Topic 4 - Waves Flashcards
Describe what waves do
Waves transfer energy and information without transferring matter
Define frequency
The number of waves that pass a single point per second
Give evidence for how waves work
With water and sound waves, it is the wave and not the water or air itself that travels, therefore waves don’t transfer matter
Define amplitude
Distance from equilibrium line to the maximum displacement (crest or trough)
Define wavelength
Distance between the same points on two consecutive waves
Define period
The time taken for a whole wave to completely pass a single point
What is the equation for wave velocity?
velocity = frequency x wavelength
Define wavefront
An imaginary surface representing points of a wave that are at the same point
Describe longitudinal waves
-Vibrations are parallel to the direction of travel
-Have compressions and rarefactions
-Examples: Sound, Seismic P waves
Describe transverse waves and give examples
-Vibrations are at right angles to the direction of travel
-Has peaks and troughs
-Examples: electromagnetic, seismic S and water waves
What are the equations for wave speed?
wave speed (m/s) = frequency (Hz) x wavelength (metre)
v = f ⋅λ
wave speed (m/s) = distance (metre)/time (s)
Describe how to measure the velocity of sound in air
-Make a noise around 50m from a solid wall and record the time for the echo to be heard, then use speed = distance/time
or
Have 2 microphones connected to a cataloguer at a large distance apart, and record the time difference between a sound passing from one to the other, then use speed = distance/time
Describe how to measure the velocity of ripples on water surfaces
-Move a pencil along the paper at the same speed as a wavefront, and measure the time taken to draw this line and the length of the line - then use speed = distance/time
-Use a stroboscope, which has the same frequency as the water waves, then measure distance between the ‘fixed’ ripples and use velocity = frequency x wavelength
How do you calculate depth or distance from time and wave velocity?
distance = speed x time
If there is an echo divide distance by 2
Describe the effects of reflection of waves at material interfaces
-Waves will reflect off a flat surface
-The smoother the surface, the stronger the reflected wave is
-Rough surfaces scatter the light in all directions, so they appear matt and not reflective
-The angle of incidence = angle of reflection
-Light will reflect if the object is opaque and is not absorbed by the material.
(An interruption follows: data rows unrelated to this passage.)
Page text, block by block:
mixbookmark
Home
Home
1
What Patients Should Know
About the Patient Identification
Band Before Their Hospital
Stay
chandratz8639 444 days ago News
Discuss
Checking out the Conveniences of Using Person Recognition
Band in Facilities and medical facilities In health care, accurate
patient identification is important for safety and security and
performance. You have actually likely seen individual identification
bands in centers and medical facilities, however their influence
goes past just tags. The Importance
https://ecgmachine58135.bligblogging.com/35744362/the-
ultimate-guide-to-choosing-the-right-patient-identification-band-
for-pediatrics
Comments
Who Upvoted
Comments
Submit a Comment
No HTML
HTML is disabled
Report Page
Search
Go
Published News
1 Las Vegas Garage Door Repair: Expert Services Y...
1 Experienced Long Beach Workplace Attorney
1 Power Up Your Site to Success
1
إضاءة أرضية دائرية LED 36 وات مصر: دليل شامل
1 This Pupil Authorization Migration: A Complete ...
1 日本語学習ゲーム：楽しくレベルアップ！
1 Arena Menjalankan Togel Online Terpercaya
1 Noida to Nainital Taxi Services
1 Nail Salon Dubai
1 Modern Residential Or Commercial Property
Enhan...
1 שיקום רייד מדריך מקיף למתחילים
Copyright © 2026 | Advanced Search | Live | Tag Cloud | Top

The electrons will absorb the light energy, then reemit it as a reflected wave
Describe the effects of refraction of waves at material interfaces
Waves pass from one medium to another. If passing into a more optically denser medium (e.g. air to glass) the wave will be refracted at the boundary and will change direction to bend toward the normal.
-Speed decreases
-Wavelength decreases
-Energy of a wave is constant and energy is directly linked to frequency of a wave. So, if frequency is constant and speed decreases, wavelength must also decrease.
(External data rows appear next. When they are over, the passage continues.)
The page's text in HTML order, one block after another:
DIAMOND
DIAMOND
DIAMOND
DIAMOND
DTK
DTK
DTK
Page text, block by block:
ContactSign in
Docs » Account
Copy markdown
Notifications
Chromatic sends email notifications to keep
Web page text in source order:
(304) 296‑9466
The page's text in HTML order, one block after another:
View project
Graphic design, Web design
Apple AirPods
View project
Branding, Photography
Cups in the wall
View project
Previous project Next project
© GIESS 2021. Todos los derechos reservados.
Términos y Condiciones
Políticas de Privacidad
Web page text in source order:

Describe the effects of transmission of waves at material interfaces
Waves will pass through a transparent material. The more transparent, the more light will pass through the material. It can still refract, but the process of passing through the material and still emerging is transmission.
Describe the effects of absorption of waves at material interfaces
If the frequency of light matches the energy levels of the electrons the light will be absorbed by the electrons and not reemitted.
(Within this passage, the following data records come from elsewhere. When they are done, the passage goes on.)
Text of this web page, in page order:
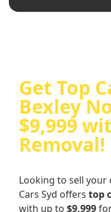
Get Top
Bexley
$9,999
Removal!
Looking to sell your
Cars Syd offers top
with up to $9,999
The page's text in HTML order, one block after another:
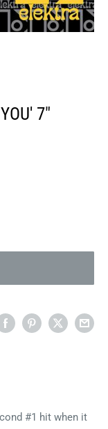
7"
#1 hit when it
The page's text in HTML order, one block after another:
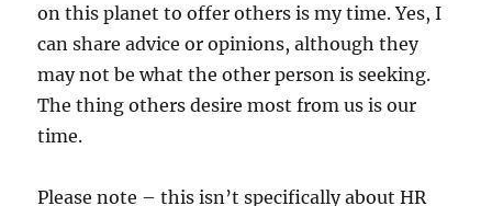
on this planet to offer others is my time. Yes, I
can share advice or opinions, although they
may not be what the other person is seeking.
The thing others desire most from us is our
time.
Please note – this isn’t specifically about HR
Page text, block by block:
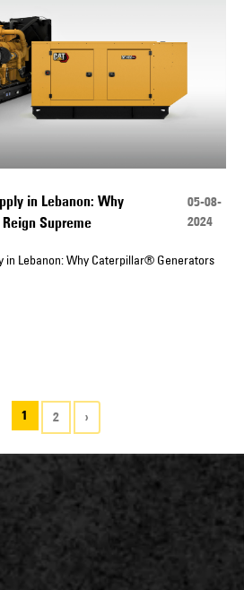
in Lebanon: Why
Supreme
05-08-
2024
in Lebanon: Why Caterpillar® Generators
1 2 ›
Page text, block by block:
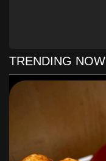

-They will be absorbed and then reemitted over time as heat, so that particular frequency has been absorbed.
-If a material appears green, only green light has been reflected, and the rest of the frequencies in visible light have been absorbed
Describe the effect of wavelength on substances
Different substances may absorb, transmit, refract or reflect waves in ways that vary with wavelength.
For instance, glass transmits and refracts visible light and reflects UV
Explain how the human ear works
-Sound waves enter the ear canal.
-The eardrum is a thin membrane, sound waves cause it to vibrate.
-Vibrations are passed on to tiny bones which amplify them.
-Vibrations are passed on to the liquid inside the cochlea.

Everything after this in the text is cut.